### Input
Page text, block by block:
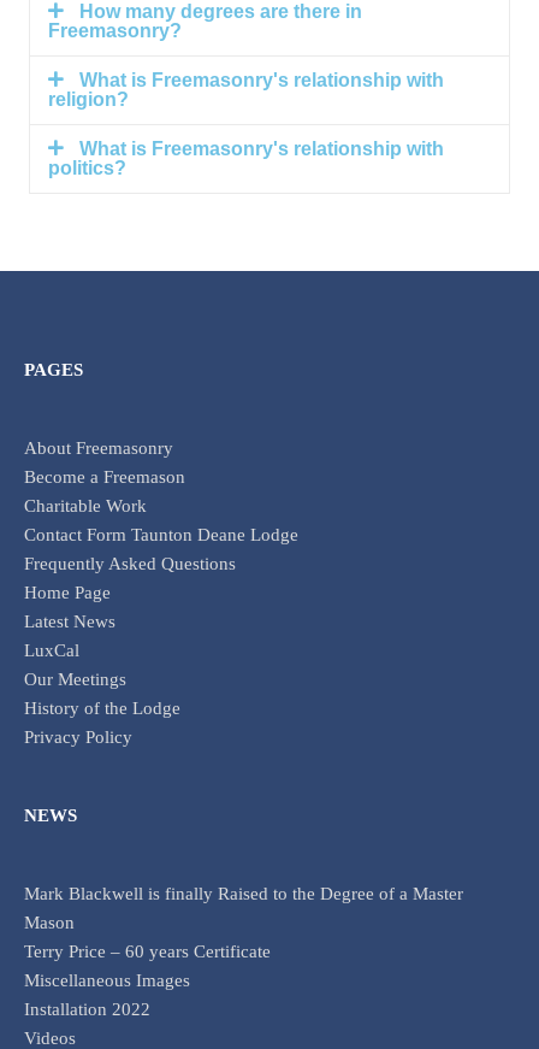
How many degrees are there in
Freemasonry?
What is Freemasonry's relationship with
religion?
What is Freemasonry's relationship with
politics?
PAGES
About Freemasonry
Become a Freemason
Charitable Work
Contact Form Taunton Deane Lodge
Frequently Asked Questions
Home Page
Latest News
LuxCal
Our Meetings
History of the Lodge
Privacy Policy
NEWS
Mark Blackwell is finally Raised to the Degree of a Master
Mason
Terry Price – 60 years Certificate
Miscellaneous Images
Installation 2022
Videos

--

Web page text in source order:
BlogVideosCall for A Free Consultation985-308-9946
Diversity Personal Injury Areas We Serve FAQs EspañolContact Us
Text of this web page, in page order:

==

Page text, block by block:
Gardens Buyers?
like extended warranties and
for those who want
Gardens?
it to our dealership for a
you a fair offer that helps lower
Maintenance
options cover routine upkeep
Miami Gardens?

### Your assignment
When you reach the line holding "Web page text" in the records above, begin reproducing exactly, stop after the line holding "Text of this", and output nothing else.

### Reply
Web page text in source order:
BlogVideosCall for A Free Consultation985-308-9946
Diversity Personal Injury Areas We Serve FAQs EspañolContact Us
Text of this web page, in page order:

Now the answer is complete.